3.3.4 The problems of confounding, lack of blinding, incomplete follow-up and lack of a clear denominator and end point occur more commonly in non-randomised studies and non-controlled trials than in RCTs.
3.3.5 Observational (or epidemiological) studies do not apply an intervention, but instead compare outcomes for people who use the technology under appraisal with outcomes for people who do not use the technology. These studies may be biased in that the people who use the technology may fundamentally differ in their risk of the outcome than the people who do not use the technology. Some observational studies lack a control group, and include only people who receive the technology.
3.3.6 Inferences will necessarily be more circumspect about relative treatment effects drawn from studies without randomisation or control than those from RCTs. The potential biases of observational studies should be identified, and ideally quantified and adjusted for. When possible, more than 1 independent source of such evidence should be examined to gain some insight into the validity of any conclusions.
3.3.7 Evidence from sources other than RCTs is also often used for parameters such as the valuation of health effects over time into QALYs, and for costs. Study quality can vary, and so systematic review methods, critical appraisal and sensitivity analyses are as important for review of these data as they are for reviews of data on relative treatment effects from RCTs.
3.3.8 In the context of technology appraisals the main purpose of qualitative research is to explore areas such as patients' experiences of having a disease or condition, their experiences of having treatment and their views on the acceptability of different types of treatment.
3.3.9 Evidence on cost effectiveness may be obtained from new analyses performed according to the NICE reference case; however, a systematic review of published, relevant evidence on the cost effectiveness of the technology should also be conducted.

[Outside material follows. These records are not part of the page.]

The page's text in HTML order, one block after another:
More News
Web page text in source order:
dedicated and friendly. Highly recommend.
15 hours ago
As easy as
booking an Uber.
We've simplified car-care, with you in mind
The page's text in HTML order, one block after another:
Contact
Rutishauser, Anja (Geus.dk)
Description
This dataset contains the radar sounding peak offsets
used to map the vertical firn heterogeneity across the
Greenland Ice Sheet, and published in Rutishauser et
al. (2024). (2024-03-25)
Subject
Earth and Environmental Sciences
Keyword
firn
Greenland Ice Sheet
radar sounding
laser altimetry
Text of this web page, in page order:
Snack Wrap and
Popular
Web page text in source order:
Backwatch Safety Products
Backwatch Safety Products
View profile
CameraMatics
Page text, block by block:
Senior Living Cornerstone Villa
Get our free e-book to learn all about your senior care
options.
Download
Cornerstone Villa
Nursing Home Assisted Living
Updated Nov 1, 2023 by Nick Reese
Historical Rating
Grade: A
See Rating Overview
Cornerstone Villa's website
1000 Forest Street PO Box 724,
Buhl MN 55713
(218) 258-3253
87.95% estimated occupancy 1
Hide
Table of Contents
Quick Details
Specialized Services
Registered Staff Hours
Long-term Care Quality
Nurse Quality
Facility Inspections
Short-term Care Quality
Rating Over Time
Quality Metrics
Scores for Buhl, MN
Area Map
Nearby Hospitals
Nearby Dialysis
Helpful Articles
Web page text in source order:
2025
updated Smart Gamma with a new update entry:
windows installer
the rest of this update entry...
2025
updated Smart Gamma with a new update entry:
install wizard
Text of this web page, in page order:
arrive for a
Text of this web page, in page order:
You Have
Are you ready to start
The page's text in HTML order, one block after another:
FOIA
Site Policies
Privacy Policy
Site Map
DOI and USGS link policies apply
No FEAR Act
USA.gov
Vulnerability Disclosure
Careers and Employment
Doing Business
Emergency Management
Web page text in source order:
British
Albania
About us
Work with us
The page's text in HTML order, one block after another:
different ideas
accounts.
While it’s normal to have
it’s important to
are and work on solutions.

3.3.10 Economic evaluations should quantify how the technologies under comparison affect disease progression and patients' health-related quality of life, and value those effects to reflect the preferences of the general population.
3.3.11 For all parameters (including effectiveness, valuation of health-related quality of life and costs) economic evaluation should systematically consider possible data sources, and avoid selection bias in the choice of sources.

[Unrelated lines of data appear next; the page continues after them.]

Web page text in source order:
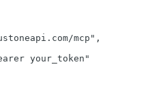
mcp",
your_token"
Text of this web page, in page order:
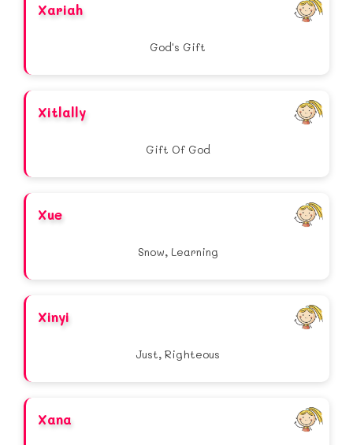
Xariah
God's Gift
Xitlally
Gift Of God
Xue
Snow, Learning
Xinyi
Just, Righteous
Xana
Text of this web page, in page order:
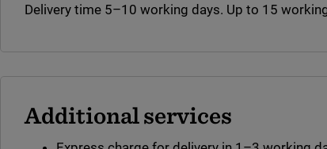
Delivery time 5–10 working days. Up to 15
Additional services
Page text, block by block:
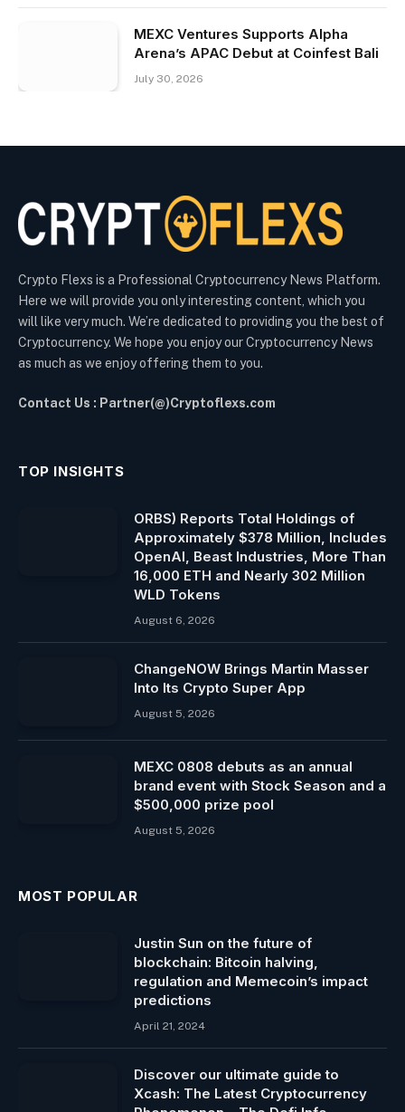
MEXC Ventures Supports Alpha
Arena’s APAC Debut at Coinfest Bali
July 30, 2026
Crypto Flexs is a Professional Cryptocurrency News Platform.
Here we will provide you only interesting content, which you
will like very much. We’re dedicated to providing you the best of
Cryptocurrency. We hope you enjoy our Cryptocurrency News
as much as we enjoy offering them to you.
Contact Us : Partner(@)Cryptoflexs.com
TOP INSIGHTS
ORBS) Reports Total Holdings of
Approximately $378 Million, Includes
OpenAI, Beast Industries, More Than
16,000 ETH and Nearly 302 Million
WLD Tokens
August 6, 2026
ChangeNOW Brings Martin Masser
Into Its Crypto Super App
August 5, 2026
MEXC 0808 debuts as an annual
brand event with Stock Season and a
$500,000 prize pool
August 5, 2026
MOST POPULAR
Justin Sun on the future of
blockchain: Bitcoin ​​halving,
regulation and Memecoin’s impact
predictions
April 21, 2024
Discover our ultimate guide to
Xcash: The Latest Cryptocurrency
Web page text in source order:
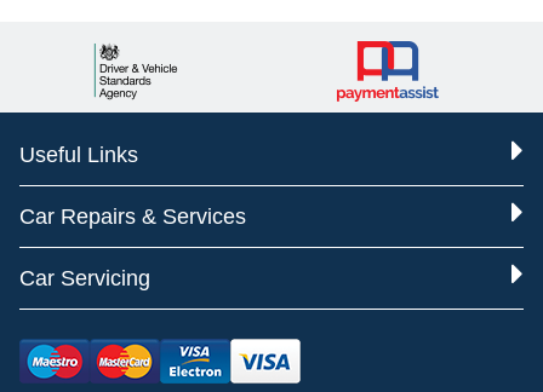
Useful Links
Car Repairs & Services
Car Servicing
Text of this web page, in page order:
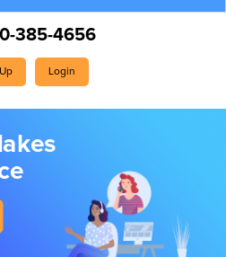
385-4656
Login
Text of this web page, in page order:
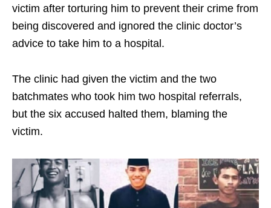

3.3.12 To ensure that the appraisal does not miss important relevant evidence, it is important that attempts are made to identify evidence that is not in the public domain. Such evidence includes unpublished clinical trial data and clinical trial data that are in abstract form only or are incomplete. Such information must be critically appraised and, when appropriate, sensitivity analysis conducted to examine the effects of its incorporation or exclusion.